Us For Them: Chapter 9: Twenty-Six Names
Now we come to the final chapter of what most people here agree is an excellent book by Austin Fischer, my friend and former student, pastor of The Vista Church in Temple, Texas.
I think it’s important to realize that Austin has been and is talking to Christians, the Body of Christ, the church. He makes his final appeal for friendship over ideological warfare. “Embracing others as family sounds nice but is hell to live because others can be awful. … Yet God in Christ had done something to get her this impossibly diverse family, and it was their [Christians in Rome] duty to be the family Christ claimed they already were.” (125)
This chapter is a kick in the butt—whether you fancy yourself a conservative or a progressive! IF you look down on the others and judge them as unworthy of friendship and fellowship. “There is no partiality with God, no moral superiority among men.” (130) All have sinned; all stand guilty before God. All are judged forgiven if they have repented and accepted what God has done for them in Jesus Christ. Who are you to judge them?
Once again, Austin uses salty language and popular culture to make his points and illustrate them. Neil Young and Lynyrd Skynyrd in conflict then reconciled? Karl Barth’s theology? Who else, what other Christian writer, writes like this?

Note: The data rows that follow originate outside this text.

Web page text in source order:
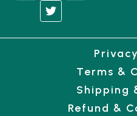
Terms &
Shipping
Refund &
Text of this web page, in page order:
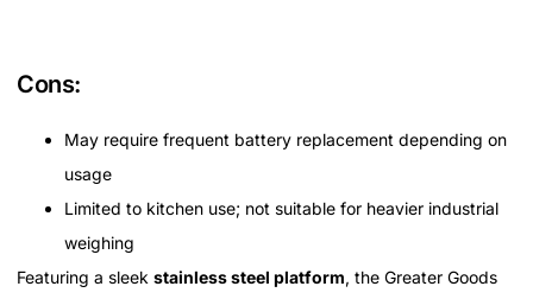
Cons:
May require frequent battery replacement depending on
usage
Limited to kitchen use; not suitable for heavier industrial
weighing
Featuring a sleek stainless steel platform, the Greater Goods
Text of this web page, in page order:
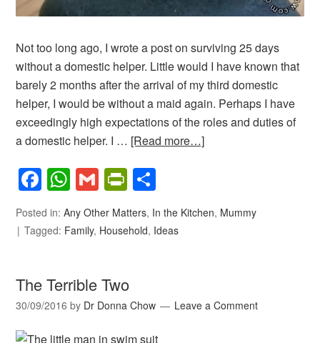
Not too long ago, I wrote a post on surviving 25 days
without a domestic helper. Little would I have known that
barely 2 months after the arrival of my third domestic
helper, I would be without a maid again. Perhaps I have
exceedingly high expectations of the roles and duties of
a domestic helper. I … [Read more…]
Facebook
WhatsApp
GmailPrintFriendly
Posted in:Any Other Matters, In the Kitchen, Mummy
Tagged: Family, Household, Ideas
The Terrible Two
30/09/2016 by Dr Donna Chow Leave a Comment

“How do we pursue God’s justice without usurping God’s office of judge? The question is ancient but resurfacing with holy menace in our time. We should welcome it. It’s a sacred question. In the end, it is not a question that can be settled but only lived more or less faithfully. And to that end, a proposal that presents itself is modest but firm: you’ve been commanded to be for them, even when standing against them, which is tough to do when believing you’re better than they.” (134-135)
This last paragraph of the book took the critical wind out of my judgmental sails. I can be AGAINST fellow Christians while being FOR them? The key lies in not thinking I am better than they are. No one is good but God.